◆ WORK REQUIRED ◆
When a line in the records includes the string "Performance", it goes into the tally; report that tally alone.

==== RECORD SET

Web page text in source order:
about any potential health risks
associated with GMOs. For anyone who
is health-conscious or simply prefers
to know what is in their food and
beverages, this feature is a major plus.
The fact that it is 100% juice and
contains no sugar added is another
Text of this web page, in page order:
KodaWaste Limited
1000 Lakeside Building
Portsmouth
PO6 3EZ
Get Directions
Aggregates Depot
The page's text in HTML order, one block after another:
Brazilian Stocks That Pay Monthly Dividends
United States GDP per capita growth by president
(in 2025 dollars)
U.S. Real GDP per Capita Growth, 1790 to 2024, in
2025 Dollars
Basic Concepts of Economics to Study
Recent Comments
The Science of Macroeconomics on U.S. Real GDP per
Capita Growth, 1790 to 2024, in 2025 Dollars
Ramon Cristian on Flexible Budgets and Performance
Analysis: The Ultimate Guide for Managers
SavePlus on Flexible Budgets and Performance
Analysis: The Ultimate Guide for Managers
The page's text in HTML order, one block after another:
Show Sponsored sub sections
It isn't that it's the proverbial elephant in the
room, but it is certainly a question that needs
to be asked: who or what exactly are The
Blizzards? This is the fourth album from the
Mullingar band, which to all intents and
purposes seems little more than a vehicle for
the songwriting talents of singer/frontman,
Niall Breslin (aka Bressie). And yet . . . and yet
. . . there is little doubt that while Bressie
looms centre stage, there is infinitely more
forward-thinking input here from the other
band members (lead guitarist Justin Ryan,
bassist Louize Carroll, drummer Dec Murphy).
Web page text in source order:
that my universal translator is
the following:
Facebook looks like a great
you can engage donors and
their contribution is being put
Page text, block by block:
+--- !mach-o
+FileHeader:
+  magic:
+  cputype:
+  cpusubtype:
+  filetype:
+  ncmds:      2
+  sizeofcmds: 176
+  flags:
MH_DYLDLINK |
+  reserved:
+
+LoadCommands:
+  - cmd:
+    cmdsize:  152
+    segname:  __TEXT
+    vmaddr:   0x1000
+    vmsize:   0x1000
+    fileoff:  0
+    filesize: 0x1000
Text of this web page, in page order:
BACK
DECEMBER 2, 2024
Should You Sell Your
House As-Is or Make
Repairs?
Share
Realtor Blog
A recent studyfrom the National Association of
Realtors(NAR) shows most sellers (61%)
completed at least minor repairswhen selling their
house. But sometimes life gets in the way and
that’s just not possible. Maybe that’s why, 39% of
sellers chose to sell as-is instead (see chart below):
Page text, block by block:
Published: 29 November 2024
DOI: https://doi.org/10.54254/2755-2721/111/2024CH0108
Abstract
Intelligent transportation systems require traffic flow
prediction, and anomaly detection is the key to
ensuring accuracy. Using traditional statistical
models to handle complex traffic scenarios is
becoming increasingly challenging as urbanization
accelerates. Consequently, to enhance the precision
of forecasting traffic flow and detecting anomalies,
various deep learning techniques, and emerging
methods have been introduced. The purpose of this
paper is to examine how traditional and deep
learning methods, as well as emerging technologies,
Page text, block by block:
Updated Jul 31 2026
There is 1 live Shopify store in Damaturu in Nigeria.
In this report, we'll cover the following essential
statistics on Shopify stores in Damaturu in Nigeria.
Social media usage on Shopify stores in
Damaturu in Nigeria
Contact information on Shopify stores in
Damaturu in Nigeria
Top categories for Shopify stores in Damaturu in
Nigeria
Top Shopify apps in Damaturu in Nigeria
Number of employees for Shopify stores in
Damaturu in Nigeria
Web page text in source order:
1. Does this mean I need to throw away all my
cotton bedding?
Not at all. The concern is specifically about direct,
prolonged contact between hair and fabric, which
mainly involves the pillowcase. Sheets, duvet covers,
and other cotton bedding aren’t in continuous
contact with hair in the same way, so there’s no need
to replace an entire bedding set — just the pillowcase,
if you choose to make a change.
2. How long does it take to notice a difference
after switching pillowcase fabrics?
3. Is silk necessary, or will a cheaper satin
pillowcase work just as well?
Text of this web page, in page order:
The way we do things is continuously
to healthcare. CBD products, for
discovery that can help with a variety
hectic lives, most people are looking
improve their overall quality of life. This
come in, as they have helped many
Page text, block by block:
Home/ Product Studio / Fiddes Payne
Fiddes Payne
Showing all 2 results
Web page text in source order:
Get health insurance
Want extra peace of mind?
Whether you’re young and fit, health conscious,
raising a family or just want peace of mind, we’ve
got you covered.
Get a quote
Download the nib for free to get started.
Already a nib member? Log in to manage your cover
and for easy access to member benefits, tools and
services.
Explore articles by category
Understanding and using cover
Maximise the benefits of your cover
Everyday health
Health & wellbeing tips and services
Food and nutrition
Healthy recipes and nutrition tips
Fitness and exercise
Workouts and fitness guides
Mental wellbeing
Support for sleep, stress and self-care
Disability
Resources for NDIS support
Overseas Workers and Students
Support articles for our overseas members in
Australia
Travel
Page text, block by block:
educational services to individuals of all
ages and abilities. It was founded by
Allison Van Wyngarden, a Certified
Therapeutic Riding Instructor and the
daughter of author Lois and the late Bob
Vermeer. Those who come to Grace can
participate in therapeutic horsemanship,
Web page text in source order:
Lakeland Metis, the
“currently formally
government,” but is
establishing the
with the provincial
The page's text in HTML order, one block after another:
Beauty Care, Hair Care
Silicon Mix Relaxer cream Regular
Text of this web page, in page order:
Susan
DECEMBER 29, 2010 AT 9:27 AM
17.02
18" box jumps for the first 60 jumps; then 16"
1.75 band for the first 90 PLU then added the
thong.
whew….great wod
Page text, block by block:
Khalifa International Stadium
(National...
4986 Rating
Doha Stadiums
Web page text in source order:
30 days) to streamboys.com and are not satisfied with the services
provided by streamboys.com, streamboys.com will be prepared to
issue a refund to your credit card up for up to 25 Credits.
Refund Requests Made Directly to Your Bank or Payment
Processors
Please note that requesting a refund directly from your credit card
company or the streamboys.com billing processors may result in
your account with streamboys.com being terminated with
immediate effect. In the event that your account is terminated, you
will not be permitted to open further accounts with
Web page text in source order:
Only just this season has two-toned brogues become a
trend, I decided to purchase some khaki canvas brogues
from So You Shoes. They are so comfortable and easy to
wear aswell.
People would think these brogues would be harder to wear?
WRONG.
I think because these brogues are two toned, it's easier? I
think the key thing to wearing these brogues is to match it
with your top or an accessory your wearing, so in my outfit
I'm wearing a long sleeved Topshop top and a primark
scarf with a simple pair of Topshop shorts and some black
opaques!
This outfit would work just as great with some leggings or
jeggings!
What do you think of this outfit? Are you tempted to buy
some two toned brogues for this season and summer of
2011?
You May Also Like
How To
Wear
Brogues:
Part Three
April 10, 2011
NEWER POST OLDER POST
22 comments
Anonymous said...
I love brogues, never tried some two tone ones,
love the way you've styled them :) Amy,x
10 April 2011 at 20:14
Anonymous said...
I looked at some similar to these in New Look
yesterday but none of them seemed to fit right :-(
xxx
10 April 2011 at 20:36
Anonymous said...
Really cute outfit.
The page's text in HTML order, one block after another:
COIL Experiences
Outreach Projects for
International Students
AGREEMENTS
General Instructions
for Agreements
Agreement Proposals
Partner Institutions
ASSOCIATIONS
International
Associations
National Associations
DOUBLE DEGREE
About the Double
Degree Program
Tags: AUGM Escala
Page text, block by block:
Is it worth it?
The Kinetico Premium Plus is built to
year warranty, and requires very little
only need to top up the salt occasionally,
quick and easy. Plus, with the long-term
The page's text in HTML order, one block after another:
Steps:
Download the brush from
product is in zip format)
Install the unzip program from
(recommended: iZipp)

========

◆ SOLUTION TO THIS PROBLEM ◆
2